[[ Available data open ]]
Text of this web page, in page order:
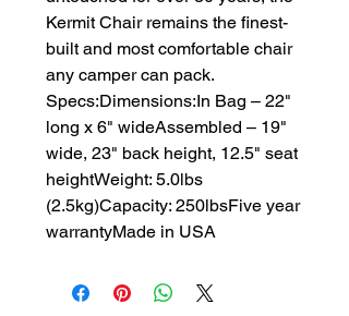
Kermit Chair remains the finest-
built and most comfortable chair
any camper can pack.
Specs:Dimensions:​In Bag – 22"
long x 6" wideAssembled – 19"
wide, 23" back height, 12.5" seat
heightWeight: 5.0lbs
(2.5kg)Capacity: 250lbsFive year
warrantyMade in USA
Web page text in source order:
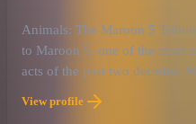
Animals: The Maroon 5
to Maroon 5, one of the most
acts of the past two decades.
Maroon 5's electric live show
Animals offers an amazing
View profile
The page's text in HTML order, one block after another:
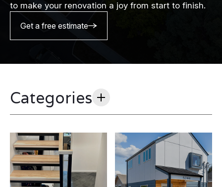
to make your renovation a joy from start to finish.
Get a free estimate
Categories
ADU/DADU(3)
Case Studies(7)
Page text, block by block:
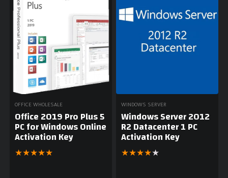
OFFICE WHOLESALE
Office 2019 Pro Plus 5
PC for Windows Online
Activation Key
★★★★★
WINDOWS SERVER
Windows Server 2012
R2 Datacenter 1 PC
Activation Key
★★★★★
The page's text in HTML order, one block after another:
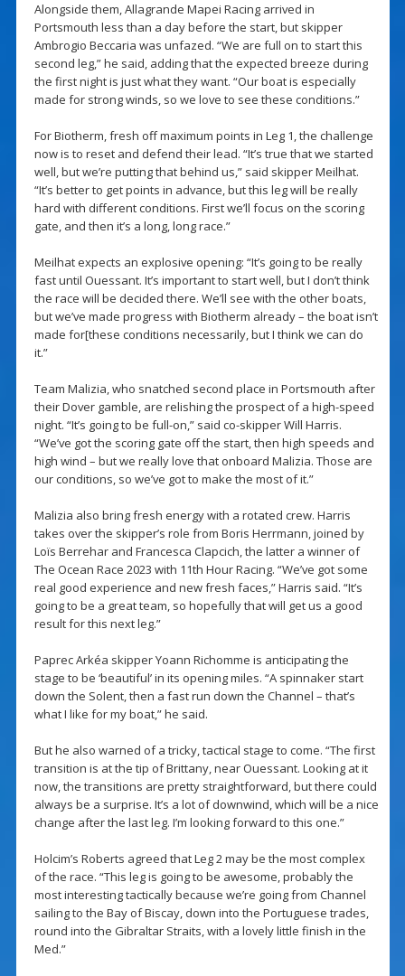
Alongside them, Allagrande Mapei Racing arrived in
Portsmouth less than a day before the start, but skipper
Ambrogio Beccaria was unfazed. “We are full on to start this
second leg,” he said, adding that the expected breeze during
the first night is just what they want. “Our boat is especially
made for strong winds, so we love to see these conditions.”
For Biotherm, fresh off maximum points in Leg 1, the challenge
now is to reset and defend their lead. “It’s true that we started
well, but we’re putting that behind us,” said skipper Meilhat.
“It’s better to get points in advance, but this leg will be really
hard with different conditions. First we’ll focus on the scoring
gate, and then it’s a long, long race.”
Meilhat expects an explosive opening: “It’s going to be really
fast until Ouessant. It’s important to start well, but I don’t think
the race will be decided there. We’ll see with the other boats,
but we’ve made progress with Biotherm already – the boat isn’t
made for[these conditions necessarily, but I think we can do
it.”
Team Malizia, who snatched second place in Portsmouth after
their Dover gamble, are relishing the prospect of a high-speed
night. “It’s going to be full-on,” said co-skipper Will Harris.
“We’ve got the scoring gate off the start, then high speeds and
high wind – but we really love that onboard Malizia. Those are
our conditions, so we’ve got to make the most of it.”
Malizia also bring fresh energy with a rotated crew. Harris
takes over the skipper’s role from Boris Herrmann, joined by
Loïs Berrehar and Francesca Clapcich, the latter a winner of
The Ocean Race 2023 with 11th Hour Racing. “We’ve got some
real good experience and new fresh faces,” Harris said. “It’s
going to be a great team, so hopefully that will get us a good
result for this next leg.”
Paprec Arkéa skipper Yoann Richomme is anticipating the
stage to be ‘beautiful’ in its opening miles. “A spinnaker start
down the Solent, then a fast run down the Channel – that’s
what I like for my boat,” he said.
But he also warned of a tricky, tactical stage to come. “The first
transition is at the tip of Brittany, near Ouessant. Looking at it
now, the transitions are pretty straightforward, but there could
always be a surprise. It’s a lot of downwind, which will be a nice
change after the last leg. I’m looking forward to this one.”
Holcim’s Roberts agreed that Leg 2 may be the most complex
of the race. “This leg is going to be awesome, probably the
most interesting tactically because we’re going from Channel
sailing to the Bay of Biscay, down into the Portuguese trades,
round into the Gibraltar Straits, with a lovely little finish in the
Med.”
[[ Available data closed ]]
**Task to carry out**
Out of the records above, please copy exactly the lines from the line with "Case Studies(7)" up to and including the line with "our conditions, so", minus the pictures.

**Answer box**
Case Studies(7)
Page text, block by block:
OFFICE WHOLESALE
Office 2019 Pro Plus 5
PC for Windows Online
Activation Key
★★★★★
WINDOWS SERVER
Windows Server 2012
R2 Datacenter 1 PC
Activation Key
★★★★★
The page's text in HTML order, one block after another:
Alongside them, Allagrande Mapei Racing arrived in
Portsmouth less than a day before the start, but skipper
Ambrogio Beccaria was unfazed. “We are full on to start this
second leg,” he said, adding that the expected breeze during
the first night is just what they want. “Our boat is especially
made for strong winds, so we love to see these conditions.”
For Biotherm, fresh off maximum points in Leg 1, the challenge
now is to reset and defend their lead. “It’s true that we started
well, but we’re putting that behind us,” said skipper Meilhat.
“It’s better to get points in advance, but this leg will be really
hard with different conditions. First we’ll focus on the scoring
gate, and then it’s a long, long race.”
Meilhat expects an explosive opening: “It’s going to be really
fast until Ouessant. It’s important to start well, but I don’t think
the race will be decided there. We’ll see with the other boats,
but we’ve made progress with Biotherm already – the boat isn’t
made for[these conditions necessarily, but I think we can do
it.”
Team Malizia, who snatched second place in Portsmouth after
their Dover gamble, are relishing the prospect of a high-speed
night. “It’s going to be full-on,” said co-skipper Will Harris.
“We’ve got the scoring gate off the start, then high speeds and
high wind – but we really love that onboard Malizia. Those are
our conditions, so we’ve got to make the most of it.”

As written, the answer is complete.